The answer is mechanically derived from the idea of functional dependence.
For meaning to exist in one respect, it implies that meaning must exist in another. When this is true, there will be a foreign key restriction from the dependent table (first) to the independent table (last)
Another way to look at this is that a one-to-one relationship is really just a special case of a one to many relationship; only instead of many, you are only allowed one.
in SQL:
CREATE TABLE independent ( id INTEGER PRIMARY KEY ); CREATE TABLE dependent ( independent_id INTEGER UNIQUE NOT NULL FOREIGN KEY REFERENCES independent(id) );
As one for many, many have a foreign key for the one, but to turn many into one, just make it unique . It is usually convenient to express all this, making the foreign key column in the dependent relation the primary key for this relationship:
CREATE TABLE dependent ( independent_id INTEGER PRIMARY KEY FOREIGN KEY REFERENCES independent(id) );
Edit: I noticed that your name is asking a different question than what your body seems to be asking. The above is responsible for the header.

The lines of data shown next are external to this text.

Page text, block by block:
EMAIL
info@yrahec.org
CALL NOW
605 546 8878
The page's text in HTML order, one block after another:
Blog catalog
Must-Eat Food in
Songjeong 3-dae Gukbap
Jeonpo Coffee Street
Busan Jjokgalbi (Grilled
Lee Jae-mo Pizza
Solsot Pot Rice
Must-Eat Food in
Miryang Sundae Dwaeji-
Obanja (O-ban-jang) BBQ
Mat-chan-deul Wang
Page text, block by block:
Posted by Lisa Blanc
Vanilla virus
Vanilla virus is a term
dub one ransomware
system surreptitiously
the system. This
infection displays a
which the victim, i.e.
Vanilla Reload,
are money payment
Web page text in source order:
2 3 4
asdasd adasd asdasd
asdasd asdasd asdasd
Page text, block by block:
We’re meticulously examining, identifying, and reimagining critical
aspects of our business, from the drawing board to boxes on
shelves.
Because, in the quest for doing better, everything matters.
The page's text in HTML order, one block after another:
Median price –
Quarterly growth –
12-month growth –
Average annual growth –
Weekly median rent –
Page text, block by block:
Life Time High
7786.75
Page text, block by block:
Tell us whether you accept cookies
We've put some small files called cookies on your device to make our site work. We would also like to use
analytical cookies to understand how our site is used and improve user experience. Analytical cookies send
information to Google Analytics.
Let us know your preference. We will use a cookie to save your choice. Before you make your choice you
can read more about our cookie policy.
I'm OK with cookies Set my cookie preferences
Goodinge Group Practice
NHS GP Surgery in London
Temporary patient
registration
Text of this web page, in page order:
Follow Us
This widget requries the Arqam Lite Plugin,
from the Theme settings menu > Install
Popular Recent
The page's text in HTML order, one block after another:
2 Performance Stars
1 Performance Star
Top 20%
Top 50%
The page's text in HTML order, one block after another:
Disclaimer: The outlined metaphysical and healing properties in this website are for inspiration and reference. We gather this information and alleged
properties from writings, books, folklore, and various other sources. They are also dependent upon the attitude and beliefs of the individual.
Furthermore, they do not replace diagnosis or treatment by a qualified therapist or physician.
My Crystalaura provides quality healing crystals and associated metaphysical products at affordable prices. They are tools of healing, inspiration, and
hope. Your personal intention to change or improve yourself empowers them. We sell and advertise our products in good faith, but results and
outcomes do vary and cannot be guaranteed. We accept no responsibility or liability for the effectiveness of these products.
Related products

From the point of view of database normalization, it is probably preferable to use several tables, as indicated above, in favor of attributes with a null value. Nulls is a kind of out-of-band way of saying that the value of a particular attribute is somehow “special”, but does not really provide any specific interpretation of what that might mean. Zero manager_id probably means something completely different from null birthdate , although they have the same sign.

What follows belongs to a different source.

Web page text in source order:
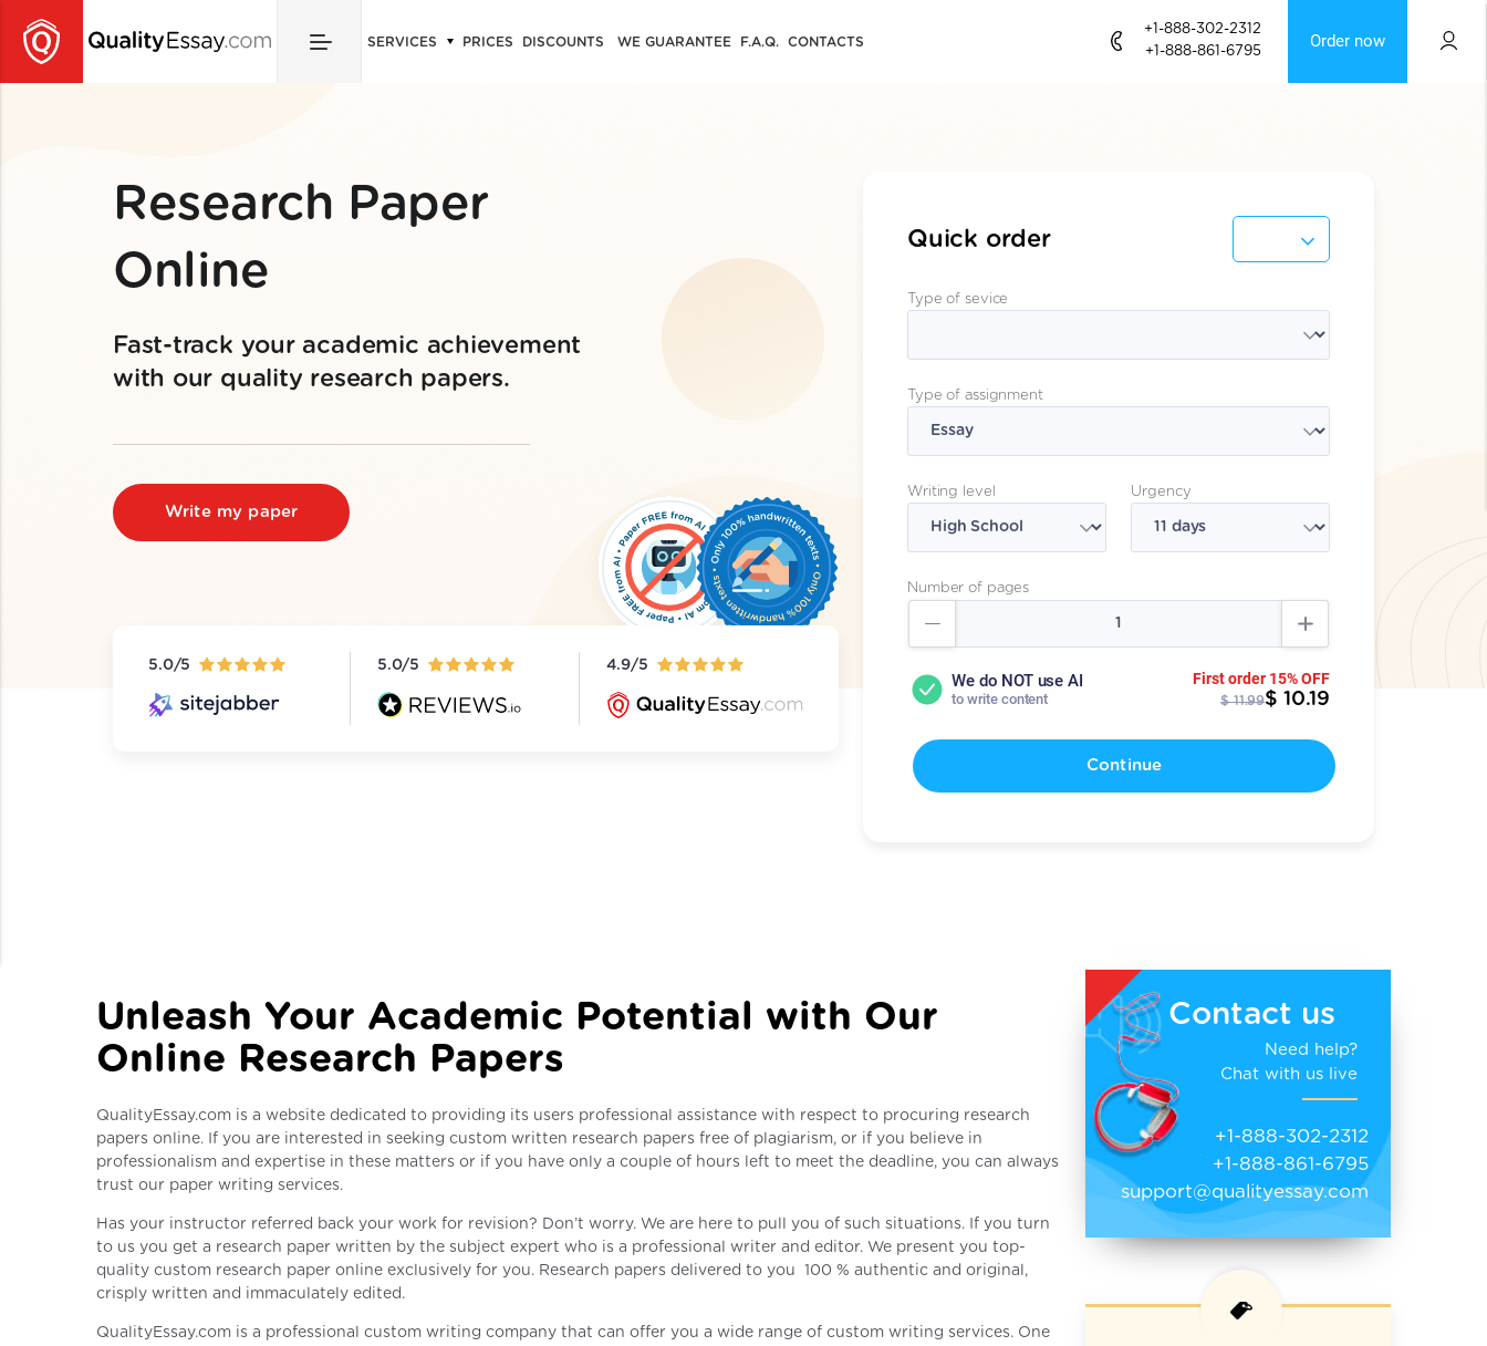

Adding tables is by no means considered bad, from a strictly abstract or academic point; nor add attributes. The choice should always be based on what data you really need for modeling.
However, there are some very real practical reasons for using one or the other. The most obvious reason for performance is associated with the cost of using one or the other. When an optional value is usually used, the extra space used by the foreign key and the corresponding index does not provide itself well. Similarly, if an optional value is rarely used; it is more compact to put these values in a different relation. Having the nullable attribute will consume space in the table, which is almost never used.
Computing, which basically requires actual data, and testing the performance of these (and possibly other) configurations to see which one works best.